I tried extracting the flag and noticed something odd, there were too many slashes in the path part of it.
So while I probably could deduce it, I was not content - something’s still broken. Let’s fix it up!
But how? Upon closer inspection, I noticed there is an extra space between what seems to be adjacent pixels (take a closer look at the robots). That’s pretty odd.
Could it be the images are not exactly in single-bit monochrome, but instead 2 bits per pixel? So we should have 2 shades of gray between white and black.
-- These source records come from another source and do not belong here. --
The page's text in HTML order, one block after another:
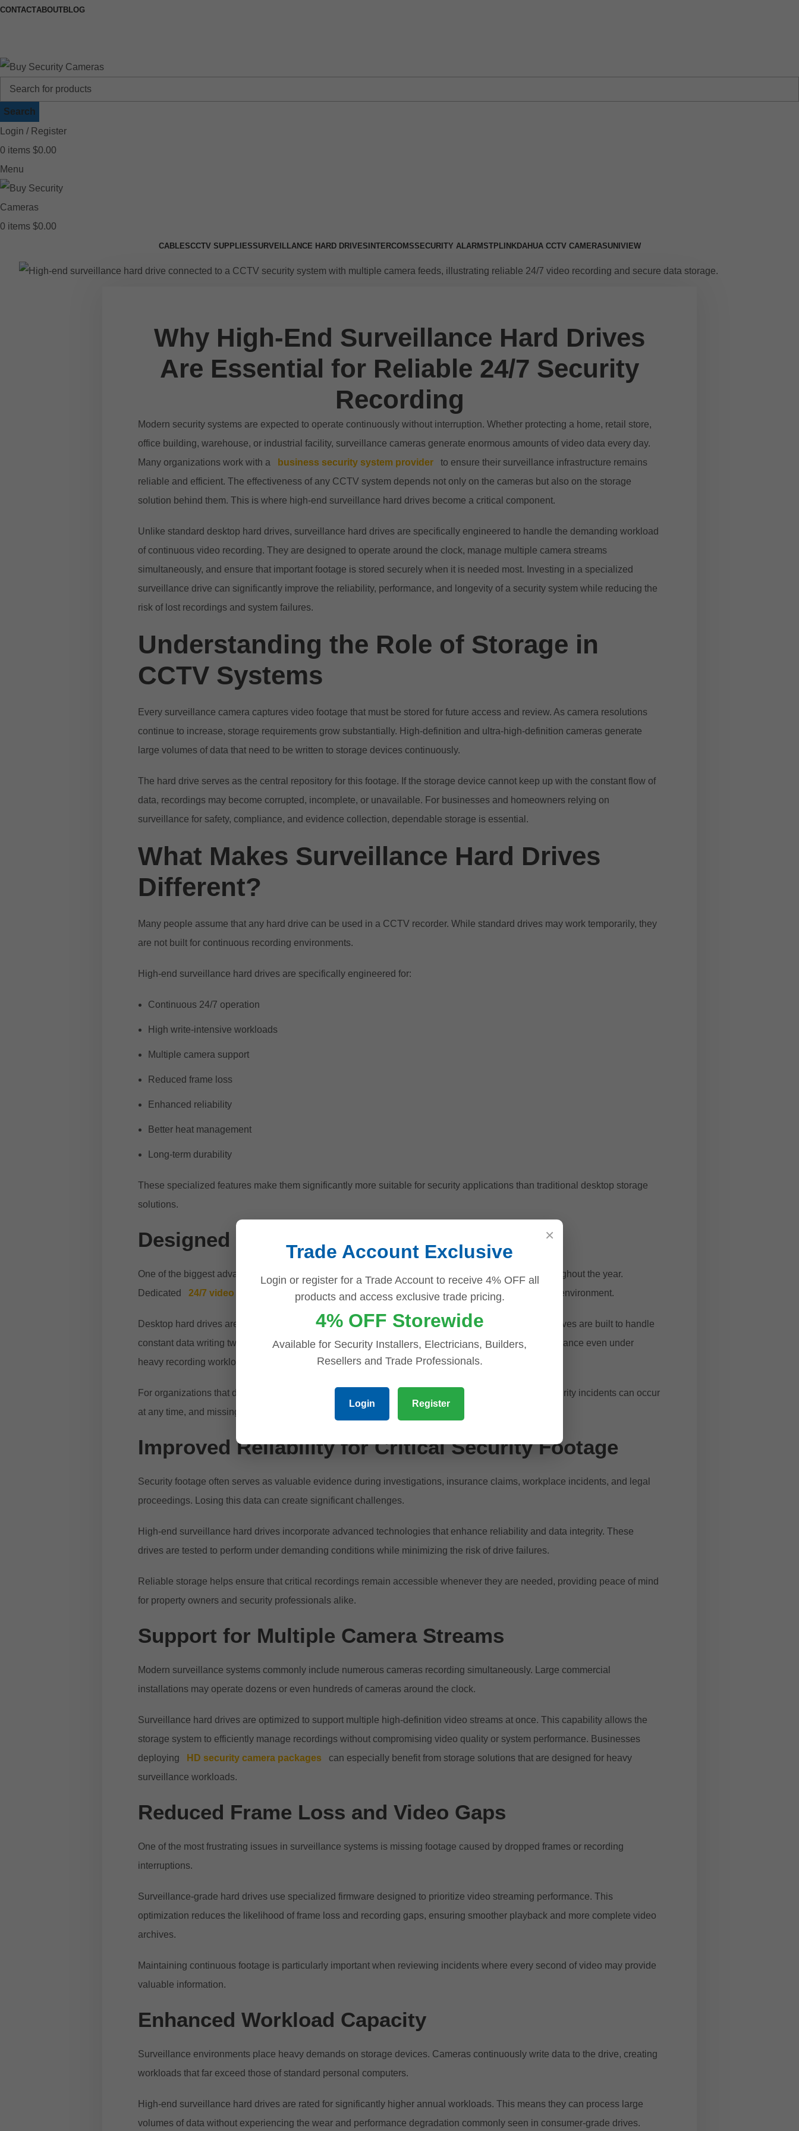
CONTACTABOUT BLOG
Search
Login / Register
0 items $0.00
Menu
0 items $0.00
CABLESCCTV SUPPLIESSURVEILLANCE HARD DRIVES INTERCOMSSECURITY ALARMSTPLINKDAHUA CCTV CAMERASUNIVIEW
Why High-End Surveillance Hard Drives
Are Essential for Reliable 24/7 Security
Recording
Modern security systems are expected to operate continuously without interruption. Whether protecting a home, retail store,
office building, warehouse, or industrial facility, surveillance cameras generate enormous amounts of video data every day.
Many organizations work with a
business security system provider
to ensure their surveillance infrastructure remains
reliable and efficient. The effectiveness of any CCTV system depends not only on the cameras but also on the storage
solution behind them. This is where high-end surveillance hard drives become a critical component.
Unlike standard desktop hard drives, surveillance hard drives are specifically engineered to handle the demanding workload
of continuous video recording. They are designed to operate around the clock, manage multiple camera streams
simultaneously, and ensure that important footage is stored securely when it is needed most. Investing in a specialized
surveillance drive can significantly improve the reliability, performance, and longevity of a security system while reducing the
risk of lost recordings and system failures.
Understanding the Role of Storage in
CCTV Systems
Every surveillance camera captures video footage that must be stored for future access and review. As camera resolutions
continue to increase, storage requirements grow substantially. High-definition and ultra-high-definition cameras generate
large volumes of data that need to be written to storage devices continuously.
The hard drive serves as the central repository for this footage. If the storage device cannot keep up with the constant flow of
data, recordings may become corrupted, incomplete, or unavailable. For businesses and homeowners relying on
surveillance for safety, compliance, and evidence collection, dependable storage is essential.
What Makes Surveillance Hard Drives
Different?
Many people assume that any hard drive can be used in a CCTV recorder. While standard drives may work temporarily, they
are not built for continuous recording environments.
High-end surveillance hard drives are specifically engineered for:
Continuous 24/7 operation
High write-intensive workloads
Multiple camera support
Reduced frame loss
Enhanced reliability
Better heat management
Long-term durability
These specialized features make them significantly more suitable for security applications than traditional desktop storage
solutions.
Designed for Continuous 24/7 Recording
One of the biggest advantages of surveillance hard drives is their ability to operate continuously throughout the year.
Dedicated
24/7 video recording storage solutions are specifically designed for this demanding environment.
Desktop hard drives are typically designed for a few hours of daily activity. In contrast, surveillance drives are built to handle
constant data writing twenty-four hours a day, seven days a week. This design ensures stable performance even under
heavy recording workloads.
For organizations that depend on uninterrupted monitoring, continuous operation is not optional. Security incidents can occur
at any time, and missing footage due to storage failure can have serious consequences.
Improved Reliability for Critical Security Footage
Security footage often serves as valuable evidence during investigations, insurance claims, workplace incidents, and legal
proceedings. Losing this data can create significant challenges.
High-end surveillance hard drives incorporate advanced technologies that enhance reliability and data integrity. These
drives are tested to perform under demanding conditions while minimizing the risk of drive failures.
Reliable storage helps ensure that critical recordings remain accessible whenever they are needed, providing peace of mind
for property owners and security professionals alike.
Support for Multiple Camera Streams
Modern surveillance systems commonly include numerous cameras recording simultaneously. Large commercial
installations may operate dozens or even hundreds of cameras around the clock.
Surveillance hard drives are optimized to support multiple high-definition video streams at once. This capability allows the
storage system to efficiently manage recordings without compromising video quality or system performance. Businesses
deploying
HD security camera packages
can especially benefit from storage solutions that are designed for heavy
surveillance workloads.
Reduced Frame Loss and Video Gaps
One of the most frustrating issues in surveillance systems is missing footage caused by dropped frames or recording
interruptions.
Surveillance-grade hard drives use specialized firmware designed to prioritize video streaming performance. This
optimization reduces the likelihood of frame loss and recording gaps, ensuring smoother playback and more complete video
archives.
Maintaining continuous footage is particularly important when reviewing incidents where every second of video may provide
valuable information.
Enhanced Workload Capacity
Surveillance environments place heavy demands on storage devices. Cameras continuously write data to the drive, creating
workloads that far exceed those of standard personal computers.
High-end surveillance hard drives are rated for significantly higher annual workloads. This means they can process large
volumes of data without experiencing the wear and performance degradation commonly seen in consumer-grade drives.
×
Trade Account Exclusive
Login or register for a Trade Account to receive 4% OFF all
products and access exclusive trade pricing.
4% OFF Storewide
Available for Security Installers, Electricians, Builders,
Resellers and Trade Professionals.
Login Register

Let’s fix the code (the correct width should be 96/2=48
):
import numpy as np
from PIL import Image
file_path = 'challenge.bin'
with open(file_path, 'rb') as file:
data = file.read()
image_size = 374
# Split the data into images based on the correct image size
images = [data[image_size*i:image_size*i+image_size] for i in range(8)]
for guessed_width in [96//2]:
# Store images in a list for later concatenation
image_list = []
for i, image in enumerate(images):
height = len(image) * 4 // guessed_width # Times 4 to adjust for the number of pixels
# Unpack the binary data, but now interpret each group of 2 bits as a grayscale pixel
bits = np.unpackbits(np.frombuffer(image, dtype=np.uint8))
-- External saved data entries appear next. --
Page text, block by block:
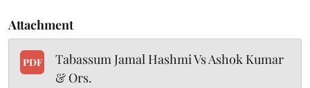
Attachment
PDF
Tabassum Jamal Hashmi Vs Ashok Kumar
& Ors.
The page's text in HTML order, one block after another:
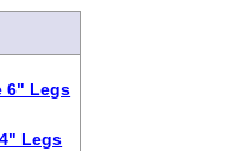
6" Legs
Legs

# Reshape the bits into 2-bit pairs, then interpret those pairs as grayscale values (0-3)
pixels = bits.reshape(-1, 2)[:, 0] * 2 + bits.reshape(-1, 2)[:, 1]
pixels = pixels[:guessed_width * height].reshape((height, guessed_width))
# Convert to an image. Multiply by 85 to scale from 0-3 to 0-255
img = Image.fromarray((pixels * 85).astype(np.uint8))
image_list.append(img)
# Prepare the concatenated image
total_width = sum(img.width for img in image_list)
max_height = max(img.height for img in image_list)
concatenated_image = Image.new('L', (total_width, max_height))
# Paste each image next to each other horizontally
current_x = 0
for img in image_list:
concatenated_image.paste(img, (current_x, 0))
current_x += img.width
concatenated_image.save(r'tamagotchi_concatenated_image_' + str(guessed_width) + '.bmp')
Resulting in this pretty image:
But something is still isn’t right - why is the line between the lovely Tamagotchis isn’t straight all the way?
I inspected a single image closely and noticed that the line deviated down for exactly 8 pixels at what seems to be the beginning of the stitch. Also, there are a bunch of white pixels at the top left of each image. Maybe there’s an 8-pixel header?
At that point, I wasted about 30 minutes of my time trying to get rid of the header unsuccessfully, to the point I wanted to rip my hair out.
My forgetfulness is going to be my demise - I forgot that every pixel is 2 bits! So if I want to remove what looks to be a 8 pixel header in the image, I actually need to remove 16 bits!
Fixing this annoying issue (by simply adding a image = image[2:]
at the beginning of the loop), and…
Perfection :)
(As it turns out, I - the reason for the repeating slashes is that the flag URL is slightly repeating. My guess is this image sequence is some sort of Tamagotchi animation strip, where written text like the URL glides along the screen so it makes sense to leave some characters in every frame to get the animation looking smooth).